I think text-davinci-003 (the default) strikes a good balance between cost and ability to follow instructions. But let me know what you find, it might still take some prompt engineering.

In my case, I am getting data in response from Node which doesnt have any similarity score. Is it possible 😯

.0

What kind of index do you have?

@Logan M I am having ComposableGraph built on GPTVectorStoreIndex

and GPTSimpleKeywordTableIndex

I think that score is caused by the graph. Something to do with the summaries maybe? Not unexpected, I've seen that before 😅

@Logan M Could you help me with the prompt engineering? =]
I'm trying to get a response with a similar format to the original document.

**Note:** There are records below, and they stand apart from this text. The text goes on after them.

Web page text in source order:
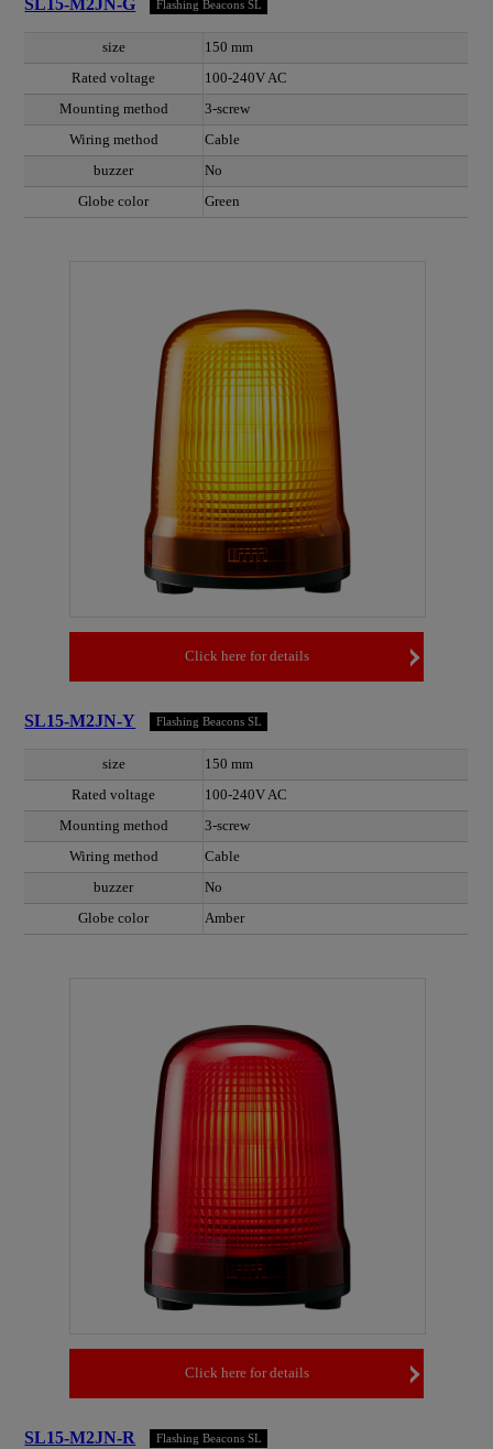
SL15-M2JN-G Flashing Beacons SL
size
150 mm
Rated voltage
100-240V AC
Mounting method
3-screw
Wiring method
Cable
buzzer
No
Globe color
Green
Click here for details
SL15-M2JN-Y Flashing Beacons SL
size
150 mm
Rated voltage
100-240V AC
Mounting method
3-screw
Wiring method
Cable
buzzer
No
Globe color
Amber
Click here for details
SL15-M2JN-R Flashing Beacons SL

The best prompt I got so far is the below, but it isn't quite there yet:

Plain Text

QA_PROMPT_TMPL = (
        "Context information is below. \n"
        "---------------------\n"
        "{context_str}"
        "\n---------------------\n"
        "Given the context information and not prior knowledge, "
        "answer the following question following a similar format to the context."
        "Add (un)ordered lists if applicable. If you're unsure of the answer, say \"Sorry, I don't know\": {query_str}\n"
    )

I want the response to have a similar format to the context

Have you also set the refine template too?

I didn't =X

Trying to find an example in the documentation...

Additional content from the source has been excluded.